About this task: Leaving out the pictures, restate each record below word for word.

───── Records for processing ─────

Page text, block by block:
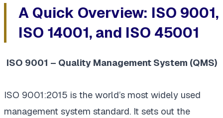
A Quick Overview: ISO 9001,
ISO 14001, and ISO 45001
ISO 9001 – Quality Management System (QMS)
ISO 9001:2015 is the world’s most widely used
management system standard. It sets out the
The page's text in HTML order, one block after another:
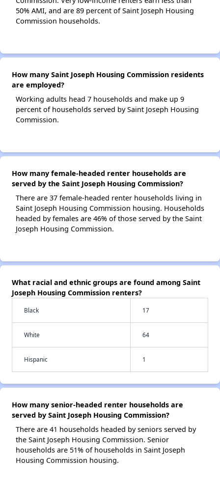
50% AMI, and are 89 percent of Saint Joseph Housing
Commission households.
How many Saint Joseph Housing Commission residents
are employed?
Working adults head 7 households and make up 9
percent of households served by Saint Joseph Housing
Commission.
How many female-headed renter households are
served by the Saint Joseph Housing Commission?
There are 37 female-headed renter households living in
Saint Joseph Housing Commission housing. Households
headed by females are 46% of those served by the Saint
Joseph Housing Commission.
What racial and ethnic groups are found among Saint
Joseph Housing Commission renters?
Black 17
White 64
Hispanic 1
How many senior-headed renter households are
served by Saint Joseph Housing Commission?
There are 41 households headed by seniors served by
the Saint Joseph Housing Commission. Senior
households are 51% of households in Saint Joseph
Housing Commission housing.
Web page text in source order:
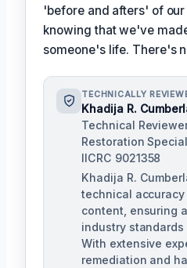
'before and afters' of
knowing that we've
someone's life. There's
TECHNICALLY
Khadija R.
Technical
Restoration
IICRC 9021358
Khadija R.
technical
content, ensuring
industry
With extensive
remediation and
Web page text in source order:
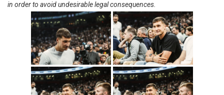
in order to avoid undesirable legal consequences.
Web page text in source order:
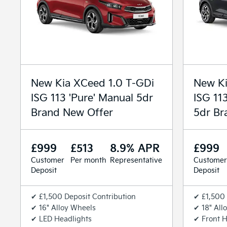
New Kia XCeed 1.0 T-GDi
ISG 113 'Pure' Manual 5dr
Brand New Offer
£999
Customer
Deposit
£513
Per month
8.9% APR
Representative
✔ £1,500 Deposit Contribution
✔ 16" Alloy Wheels
✔ LED Headlights
New
ISG
5dr
£999
Customer
Deposit
✔ £1,500
✔ 18"
✔ Front
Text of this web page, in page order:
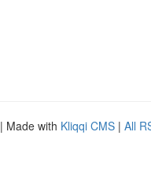
| Made with Kliqqi CMS | All
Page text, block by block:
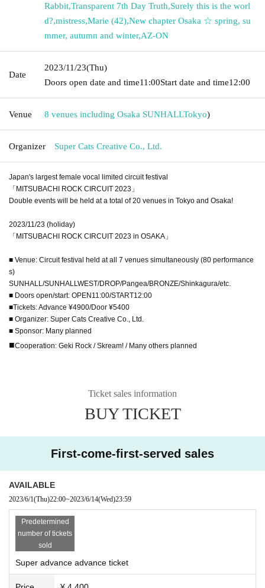
Rabbit,Transparent 7th Day Truth,Surely this is the worl
d?,mistress,Marie (42),New chapter Osaka ☆ spring, su
mmer, autumn and winter,AZ-ON
Date
2023/11/23(Thu)
Doors open date and time11:00Start date and time12:00
Venue 8 venues including Osaka SUNHALLTokyo)
Organizer Super Cats Creative Co., Ltd.
Japan's largest female vocal limited circuit festival
「MITSUBACHI ROCK CIRCUIT 2023」
Double events will be held at a total of 20 venues in Tokyo and Osaka!
2023/11/23 (holiday)
「MITSUBACHI ROCK CIRCUIT 2023 in OSAKA」
■ Venue: Circuit festival held at all 7 venues simultaneously (80 performance
s)
SUNHALL/SUNHALLWEST/DROP/Pangea/BRONZE/Shinkagura/etc.
■ Doors open/start: OPEN11:00/START12:00
■Tickets: Advance ¥4900/Door ¥5400
■ Organizer: Super Cats Creative Co., Ltd.
■ Sponsor: Many planned
■Cooperation: Geki Rock / Skream! / Many others planned
Ticket sales information
BUY TICKET
First-come-first-served sales
AVAILABLE
2023/6/1(Thu)22:00~2023/6/14(Wed)23:59
Predetermined
number of tickets
sold
Super advance advance ticket
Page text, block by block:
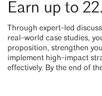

─────

Task solution:
Page text, block by block:
A Quick Overview: ISO 9001,
ISO 14001, and ISO 45001
ISO 9001 – Quality Management System (QMS)
ISO 9001:2015 is the world’s most widely used
management system standard. It sets out the
The page's text in HTML order, one block after another:
50% AMI, and are 89 percent of Saint Joseph Housing
Commission households.
How many Saint Joseph Housing Commission residents
are employed?
Working adults head 7 households and make up 9
percent of households served by Saint Joseph Housing
Commission.
How many female-headed renter households are
served by the Saint Joseph Housing Commission?
There are 37 female-headed renter households living in
Saint Joseph Housing Commission housing. Households
headed by females are 46% of those served by the Saint
Joseph Housing Commission.
What racial and ethnic groups are found among Saint
Joseph Housing Commission renters?
Black 17
White 64
Hispanic 1
How many senior-headed renter households are
served by Saint Joseph Housing Commission?
There are 41 households headed by seniors served by
the Saint Joseph Housing Commission. Senior
households are 51% of households in Saint Joseph
Housing Commission housing.
Web page text in source order:
'before and afters' of
knowing that we've
someone's life. There's
TECHNICALLY
Khadija R.
Technical
Restoration
IICRC 9021358
Khadija R.
technical
content, ensuring
industry
With extensive
remediation and
Web page text in source order:
in order to avoid undesirable legal consequences.
Web page text in source order:
New Kia XCeed 1.0 T-GDi
ISG 113 'Pure' Manual 5dr
Brand New Offer
£999
Customer
Deposit
£513
Per month
8.9% APR
Representative
✔ £1,500 Deposit Contribution
✔ 16" Alloy Wheels
✔ LED Headlights
New
ISG
5dr
£999
Customer
Deposit
✔ £1,500
✔ 18"
✔ Front
Text of this web page, in page order:
| Made with Kliqqi CMS | All
Page text, block by block:
Rabbit,Transparent 7th Day Truth,Surely this is the worl
d?,mistress,Marie (42),New chapter Osaka ☆ spring, su
mmer, autumn and winter,AZ-ON
Date
2023/11/23(Thu)
Doors open date and time11:00Start date and time12:00
Venue 8 venues including Osaka SUNHALLTokyo)
Organizer Super Cats Creative Co., Ltd.
Japan's largest female vocal limited circuit festival
「MITSUBACHI ROCK CIRCUIT 2023」
Double events will be held at a total of 20 venues in Tokyo and Osaka!
2023/11/23 (holiday)
「MITSUBACHI ROCK CIRCUIT 2023 in OSAKA」
■ Venue: Circuit festival held at all 7 venues simultaneously (80 performance
s)
SUNHALL/SUNHALLWEST/DROP/Pangea/BRONZE/Shinkagura/etc.
■ Doors open/start: OPEN11:00/START12:00
■Tickets: Advance ¥4900/Door ¥5400
■ Organizer: Super Cats Creative Co., Ltd.
■ Sponsor: Many planned
■Cooperation: Geki Rock / Skream! / Many others planned
Ticket sales information
BUY TICKET
First-come-first-served sales
AVAILABLE
2023/6/1(Thu)22:00~2023/6/14(Wed)23:59
Predetermined
number of tickets
sold
Super advance advance ticket
Page text, block by block:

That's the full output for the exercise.